Sheffield Town

Berkshire County, Massachusetts

   

Sheffield Town Hall is located at 21 Depot Square, Sheffield, MA 01257.
Phone: 413‑229‑7000.

Neighborhoods

Beginnings [1]

Sheffield, in the heart of the Housatonic River Valley of the southern Berkshires, was incorporated in 1733. It is the oldest town in Berkshire County, with Ashley Falls being the original village settlement in the township.

The intervale between the Taconic range on the west and the Berkshire barrier on the east was originally occupied by a group of Indians belonging to the Mahican tribe. In 1724, for three barrels of cider, thirty quarts of rum and 460 pounds, the Indians conveyed a tract of their land to a group of Hampshire County residents, who divided this tract into two townships, each seven miles square.

The present town of Sheffield was a large part of the Lower Housatonic Township. The first white settler was Matthew Noble of Westfield, who arrived along in the fall in 1725 to begin the first settlement in the Berkshires. In January 1733 the second town meeting voted to hire a preacher and to build a meetinghouse. On June 22 of that year the town was incorporated.

— Lillian E. Preiss, quoted in the 1987 Sheffield Open Space and Recreation Plan

Thus began Sheffield's rich rural history, which included drafting of the Sheffield Declaration at Colonel John Ashley's house and Shay's Rebellion, a farmer's revolt against heavy taxes fought near the Egremont line four years after the Revolutionary War. The history of Sheffield in many ways epitomizes the small New England town experience that has remained so powerful in the nation's imagination. The town saw decades of rich agricultural production and participated in early water-powered industrialization, with paper, saw, marble, grist mills, built throughout the town, particularly on Mill Pond and at the falls in Ashley Falls. Marble and limestone were quarried, trees harvested for charcoal and processed into lime in kilns like those on Lime Kiln Road. Two covered bridges were built to span the Housatonic and provide access to town for farms in the eastern portion of Sheffield. Sheffield became a commercial center for these early industries.
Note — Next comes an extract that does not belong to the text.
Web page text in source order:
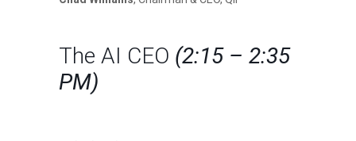
The AI CEO (2:15 – 2:35
PM)
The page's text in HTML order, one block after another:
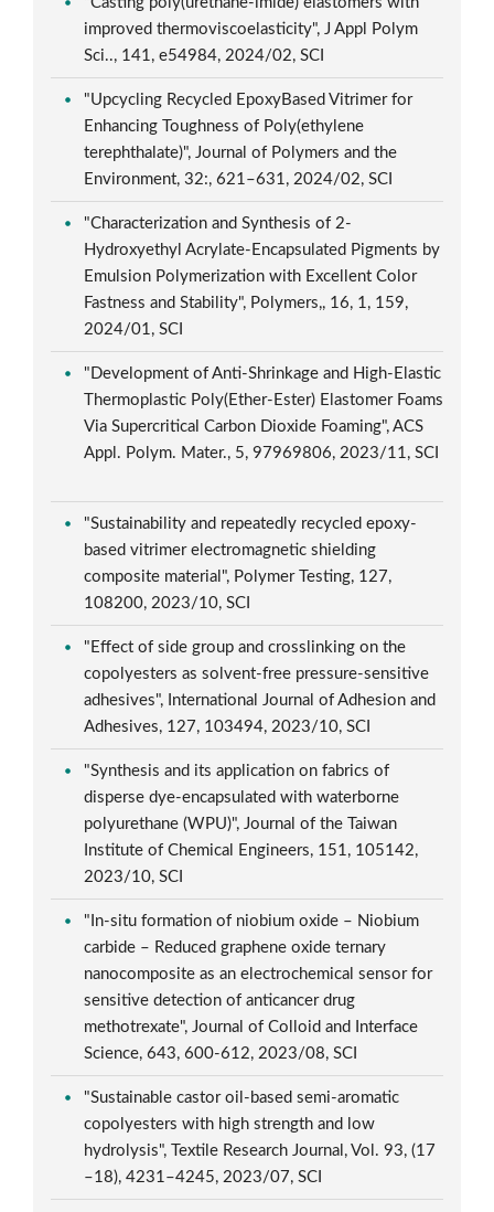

In the years leading up to the Civil War, Sheffield was a station on the Underground Railway. After the war, new railroads made the countryside accessible to city dwellers and Sheffield, with other towns in western Massachusetts and northwestern Connecticut, became a fashionable summer resort area. Large inns/hotels in town catered to travelers and spas built near springs on the east side of town offered health cures, including the so-called Soda Spring Farm on Home Road. A lecture hall (Dewey Hall) was built in the town center to provide improving amusement for the populace.

  1. Town Master Plan, Town of Sheffield, MA, section 5, Cultural and Historic Resources, www.sheffieldma.gov, accessed June, 2011.